Une petite rue sépare le diocèse orthodoxe de la mosquée et de la bibliothèque d’Osman Pazvantoglou, gouverneur ottoman du sandjak de Vidin à la fin du 18e siècle. La mosquée est typique du style ottoman, avec des éléments du baroque français tardif. Détail tout à fait extraordinaire : le minaret se termine avec un élément en forme de pique ou cœur à l’envers, au lieu du croissant de lune traditionnel. Beaucoup de légendes circulent à ce sujet. Dans la cour nous rencontrons l’imam de Vidin Samet Ismaïlov, qui nous raconte son histoire :
« La mosquée a été construite en 1801 par le gouverneur Pazvantoglou. L’inscription à l’entrée nous apprend qu’il a dédié cet édifice religieux à son père. Une année plus tard, il ordonne la construction d’une bibliothèque juste à côté qu’il dédie à sa mère. Beaucoup de bâtiments, mosquées, fontaines et ponts ont été construits du temps d’Osman Pazvantoglou. Les pointes des minarets de la mosquée et de la bibliothèque sont en forme de cœur. Certains pensent qu’il a voulu exprimer ainsi son amour pour ses parents et le respect qu’on leur doit. C’est pourquoi cette mosquée est unique au monde. Nous sommes fiers d’avoir une telle mosquée ici, en Bulgarie, et nous tenons à conserver ce message pour les générations futures. Tout dans la mosquée : les gravures sur bois, les ornementations, les vitraux sont authentiques ».
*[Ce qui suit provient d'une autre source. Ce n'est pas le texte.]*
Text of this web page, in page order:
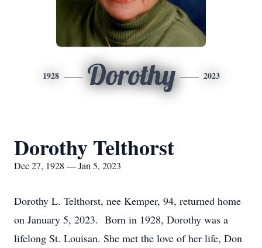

Dans la cour de la mosquée, nous pouvons aussi visiter la bibliothèque, construite à la demande d’Osman Pazvantoglou. L’imam de Vidin est là pour nous expliquer le lieu :
« Beaucoup de gens pensent que la bibliothèque contient seulement des écrits religieux, en fait c’est le contraire. Ici il y a eu aussi des livres dans plusieurs langues étrangères. La plupart étaient en français, car le gouverneur avait fait ses études en France. Il y a eu aussi des livres de cuisine et de jardinage. Aujourd’hui, une partie de la collection se trouve à la Bibliothèque nationale de Sofia, l’autre en Turquie. Actuellement, le bâtiment sert toujours de bibliothèque, mais il abrite des ouvrages contemporains. Les portes de la mosquée et de la bibliothèque sont toujours ouvertes au visiteurs ».
A Vidin se trouve aussi la deuxième synagogue la plus grande en Bulgarie après celle de Sofia. Construite en 1894 dans un style néo-gothique, elle témoigne de l’importance de la communauté juive sépharade de la ville. Hélas, elle est dans un mauvais état, mais un projet de restauration est en cours.